Crece 400% la detención de mujeres ligadas al narco


El diario estadunidense The New York Times dedicó hoy un espacio en sus páginas a las mujeres que se encuentran en prisión en México, acusadas de delitos federales, principalmente contra la salud y secuestro.

Según la nota, el número de mujeres procesadas comenzó a despuntar a partir de 2007. En la actualidad, dice, hay más de 10 mil mujeres presas en las distintas cárceles del país.

Ese incremento de 400% en promedio, dice el texto, se puede atribuir a la larga lista de cárteles de la droga que han sido desmantelados, los cuales se habían expandido hasta formar parte de grupos más especializados en la industria del crimen, y en esa dinámica instan a toda la gente posible a inmiscuirse en estos delitos, incluyendo a las mujeres.

Agrega incluso que lugartenientes detenidos han confesado a la policía que algunas de las mujeres actúan como informantes.

Otras más, apunta, trabajan como mulas, asesinas o como “la gancha”, usando su belleza como atractivo para los hombres y poderlos secuestrar.

En el caso particular de Sandra Ávila Beltrán, la ‘Reina del Pacífico’, el diario estadunidense refiere que era cabeza de un Cártel, antes de su arresto, en 2007, por tráfico de drogas y lavado de dinero.

“Pero esto no debería de sorprendernos. Cada vez son más la mujeres trabajando en diferentes aspectos de la economía, incluyendo el narcotráfico”, dice Guadalupe Correa-Cabrera, profesor asistente del gobierno en la Universidad de Texas, en Brownsville, en entrevista con el NYT.

Según defensores de los derechos humanos, las mujeres son usadas por los hombres en contra de su voluntad o por amor.

Una buena parte de las mujeres que se encuentran en prisión confesaron que fueron engañadas por sus parejas o sus familiares al cargar de droga sus automóviles.
El NYT cita el caso de Eunice Ramírez, de 19 años, quien se encuentra sujeta a proceso en una prisión de Ciudad Juárez, por el presunto delito de secuestro.

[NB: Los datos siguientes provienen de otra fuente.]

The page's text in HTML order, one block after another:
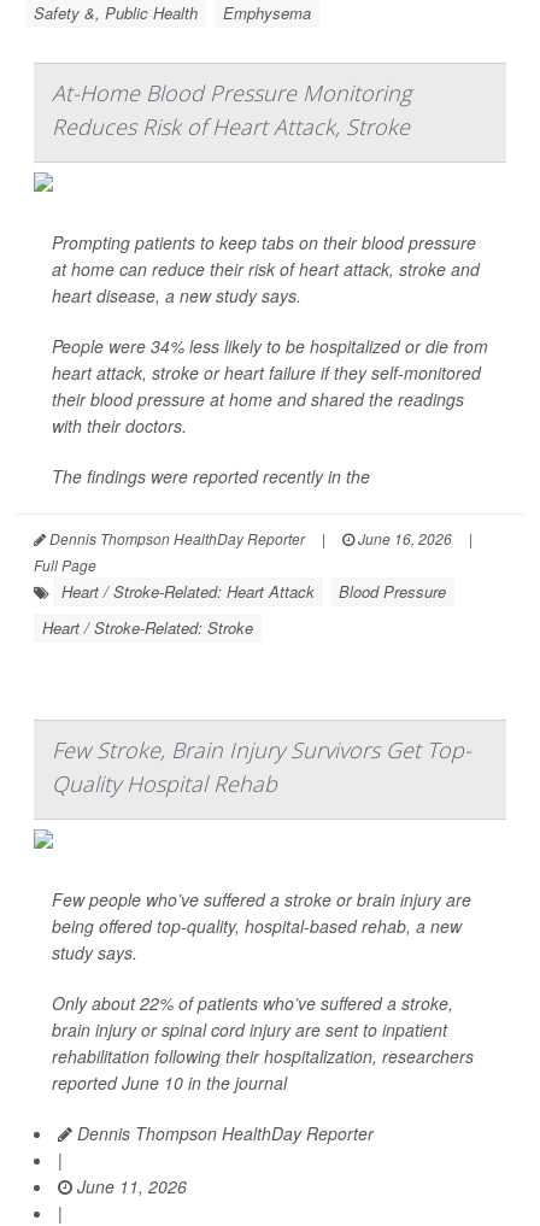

La joven fue detenida en noviembre de 2010, ella se encargaba de enganchar a personas a través de su Facebook, en donde aparecía en bikini. Una vez hecho el contacto, la joven citaba a su presa en determinado lugar donde sus socios lo secuestraban.

Agentes de la Patrulla Fronteriza mencionan también que han capturado un mayor número de adolescentes vistiendo minifaldas y que portan en el interior de sus muslos drogas.

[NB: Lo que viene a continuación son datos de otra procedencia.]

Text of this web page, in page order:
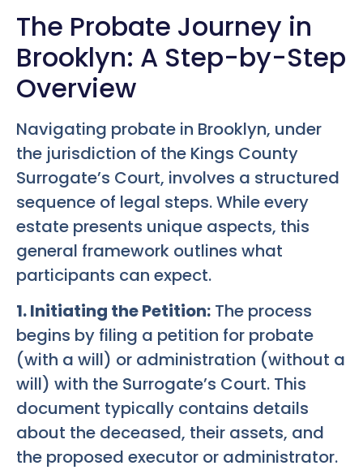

El resultado, por lo menos en Ciudad Juárez, es una prisión con población femenina que combina el crimen y el aroma de mujer, según el artículo del Times.
La mayoría de las 160 mujeres presas en el Cereso de esa ciudad –una de las que ubica la prisión femenina a unas cuantas paredes de la de los varones– tienen entre 18 y 26 años.

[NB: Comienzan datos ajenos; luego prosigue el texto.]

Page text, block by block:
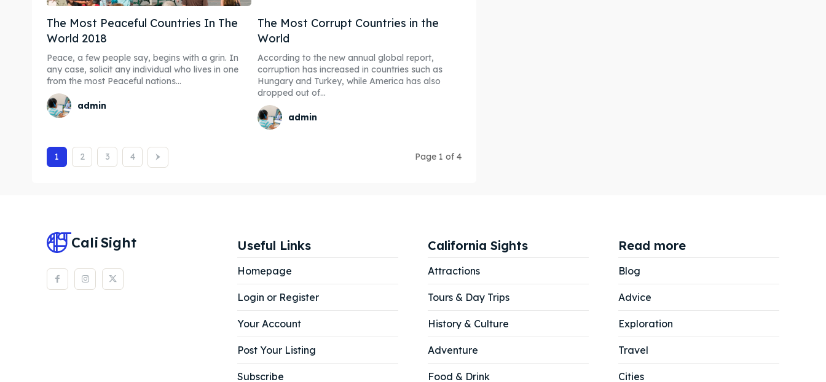
The Most Peaceful Countries In The
World 2018
Peace, a few people say, begins with a grin. In
any case, solicit any individual who lives in one
from the most Peaceful nations...
admin
The Most Corrupt Countries in the
World
According to the new annual global report,
corruption has increased in countries such as
Hungary and Turkey, while America has also
dropped out of...
admin
1 2 3 4 Page 1 of 4
CaliSight Useful Links
Homepage
Login or Register
Your Account
Post Your Listing
Subscribe
California Sights
Attractions
Tours & Day Trips
History & Culture
Adventure
Food & Drink
Read more
Blog
Advice
Exploration
Travel
Cities

Por lo menos la tercera parte todavía está esperando sentencia; la mayoría está acusada de cargos por posesión de drogas o tráfico de las mismas.
Algunas mujeres dicen que se han involucrado en el crimen para conseguir dinero para cubrir las necesidades de sus hijos. Otras madres, sosteniendo que son inocentes, dicen que se vieron obligadas a abandonar a sus familias.

Nancy Lilia Núñez, que llegó al Cereso cuando tenía tres meses de embarazo, dice que su mayor pesar es que ni siquiera era amiga de las personas que la involucraron en el secuestro. Aunque la mayoría de ellas también están en el Cereso, “nunca hablamos, no tengo a nadie”, lamenta.

Con una dulce y forzada sonrisa, Nancy contó los detalles de su vida: es madre de tres y hace tan sólo siete meses que dio a luz a la más pequeña. Está purgando una condena de 25 años por ayudar a secuestrar a una joven de 15 años.

En un momento, dijo claramente convencida de que no tenía idea de que la chica de 15 años estaba secuestrada en la casa donde ella fue detenida. Luego, tuvo que reconocer su participación cuando sus cómplices empezaron a proporcionar información sobre el delito.

Nancy tiene actualmente 22 años, creció en ésta, la ciudad más violenta del mundo. Pero ¿es ella una persona que cometió un error al juntarse con la gente equivocada o es una criminal que merece pasar décadas tras las rejas?